[Data to use]
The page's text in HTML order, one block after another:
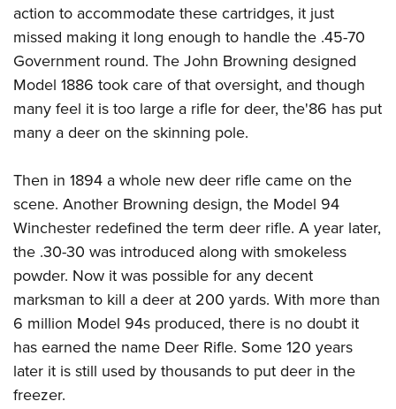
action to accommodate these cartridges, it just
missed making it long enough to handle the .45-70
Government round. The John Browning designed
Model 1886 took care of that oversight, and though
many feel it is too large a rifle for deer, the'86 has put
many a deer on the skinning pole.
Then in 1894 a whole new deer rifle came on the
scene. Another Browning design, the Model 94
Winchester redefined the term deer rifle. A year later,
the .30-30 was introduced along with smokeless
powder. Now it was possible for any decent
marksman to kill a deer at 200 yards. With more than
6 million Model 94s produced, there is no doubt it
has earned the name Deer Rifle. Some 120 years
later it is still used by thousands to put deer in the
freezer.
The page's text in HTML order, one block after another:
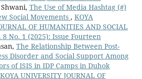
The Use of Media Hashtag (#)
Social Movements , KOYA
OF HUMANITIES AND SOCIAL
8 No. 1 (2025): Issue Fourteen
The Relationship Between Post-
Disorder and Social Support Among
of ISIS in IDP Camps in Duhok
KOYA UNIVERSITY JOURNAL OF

--

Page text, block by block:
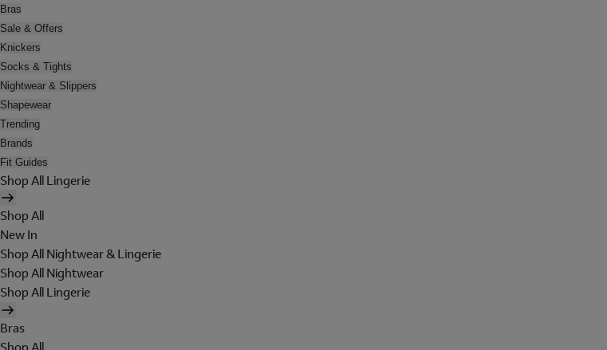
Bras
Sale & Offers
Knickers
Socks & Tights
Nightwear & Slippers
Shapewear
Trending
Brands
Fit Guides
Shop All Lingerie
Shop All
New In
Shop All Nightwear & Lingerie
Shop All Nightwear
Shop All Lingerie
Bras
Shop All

[Exercise goal] Could you set down, exactly as written, the lines above between the one holding "The Relationship Between" and the one holding "KOYA UNIVERSITY JOURNAL OF", inclusive, and nothing more?

[Finished exercise]
The Relationship Between Post-
Disorder and Social Support Among
of ISIS in IDP Camps in Duhok
KOYA UNIVERSITY JOURNAL OF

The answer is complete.